Pengembangan Ilmu Pengetahuan.

Al-Mansur menunjukkan minat dan perhatian yang besar terhadap pengembangan


ilmu pengetahuan. Penyalinan literatur Iran dan Irak, Grik serta Siryani dilakukan secara
besar-besaran. Dia mendorong usaha-usaha menterjemahkan buku-buku pengetahuan dari
kebudayaan asing ke bahasa Arab, agar dikaji orang-orang Islam. Perguruan tinggi ketabiban
di Jundishapur yang dibangun oleh Khosru Anushirwan (351-579 M, Kaisar Persia)
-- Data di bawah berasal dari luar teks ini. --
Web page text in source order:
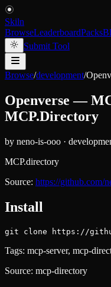
Skiln
BrowseLeaderboardPacks
Submit Tool
Browse/development/
Openverse —
MCP.Directory
by neno-is-ooo ·
MCP.directory
Source: https://github.com/
Install
git clone https://
Tags: mcp-server, mcp-
Source: mcp-directory
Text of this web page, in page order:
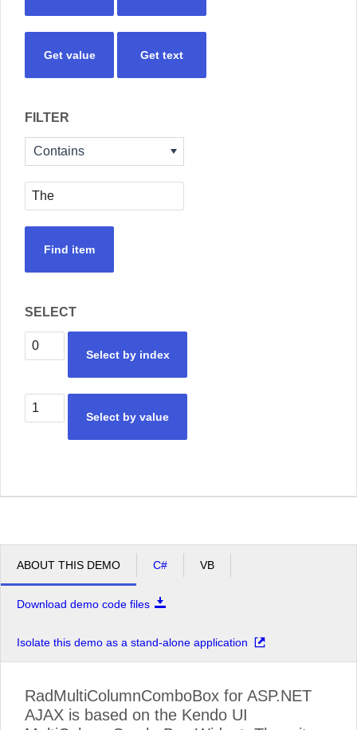
Get value Get text
FILTER
Contains
Find item
SELECT
Select by index
Select by value
ABOUT THIS DEMO C# VB
Download demo code files
Isolate this demo as a stand-alone application
RadMultiColumnComboBox for ASP.NET
AJAX is based on the Kendo UI
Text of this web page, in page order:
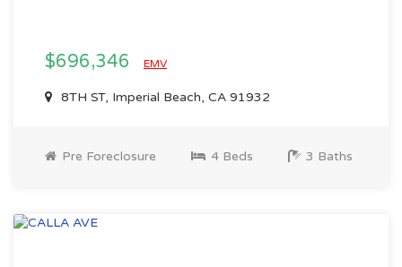
$696,346 EMV
8TH ST, Imperial Beach, CA 91932
Pre Foreclosure 4 Beds 3 Baths
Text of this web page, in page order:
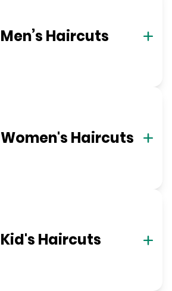
Men’s Haircuts
Women's Haircuts
Kid's Haircuts
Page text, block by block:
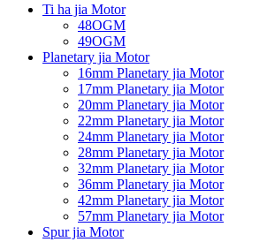
Ti ha jia Motor
48OGM
49OGM
Planetary jia Motor
16mm Planetary jia Motor
17mm Planetary jia Motor
20mm Planetary jia Motor
22mm Planetary jia Motor
24mm Planetary jia Motor
28mm Planetary jia Motor
32mm Planetary jia Motor
36mm Planetary jia Motor
42mm Planetary jia Motor
57mm Planetary jia Motor
Spur jia Motor
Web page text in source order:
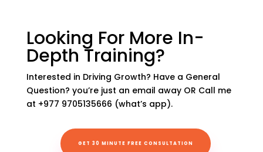
Looking For More In-
Depth Training?
Interested in Driving Growth? Have a General
Question? you’re just an email away OR Call me
at +977 9705135666 (what’s app).
GET 30 MINUTE FREE CONSULTATION
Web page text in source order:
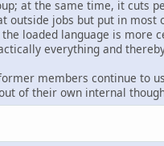
at the same time, it cuts
outside jobs but put in
loaded language is more
everything and
members continue to
of their own internal
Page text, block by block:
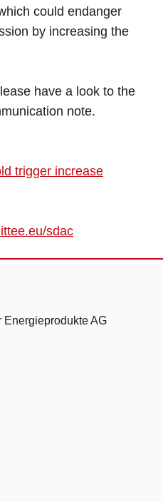
could endanger
by increasing the
have a look to the
note.
trigger increase
sdac
Energieprodukte AG
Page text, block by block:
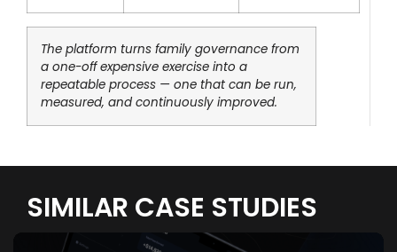
The platform turns family governance from
a one-off expensive exercise into a
repeatable process — one that can be run,
measured, and continuously improved.
SIMILAR CASE STUDIES
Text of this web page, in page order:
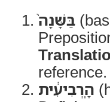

dihidupkan kembali dengan tenaga-tenaga pengajar dari tabib-tabib Grik dan Roma yang
menjadi tawanan perang. Al-Mansur juga mendirikan sebuah perguruan tinggi sebagai
gudang pengetahuan diberi nama “Baitul Hikmah”. Usahanya itu telah menjadikan kota
Baghdad sebagai kiblat ilmu pengetahuan dan peradaban Islam. Ia mengajak banyak ulama
dan para ahli dari berbagai daerah untuk datang dan tinggal di Baghdad. Ia merandorong
pembukuan ilmu agama, seperti fiqh, tafsir, tauhid, Hadits dan ilmu lain seperti bahasa dan
ilmu sastra. Pada masanya lahir juga para pujangga, pengarang dan penterjemah yang hebat,
termasuk Ibnu Muqaffak yang menterjemahkan buku Khalilah dan Dimnah dari bahasa Parsi.
Demikianlah sahabat bacaan madani ulasan tentang sejarah dan biografi singkat Singkat
Khalifah Abu Ja’far Al-Mansur Pendiri Kota Baghdad. Khalifah Abu Ja’far Al-Mansur
memiliki kepribadian kuat, tegas, berani, cerdas, dan otak cemerlang.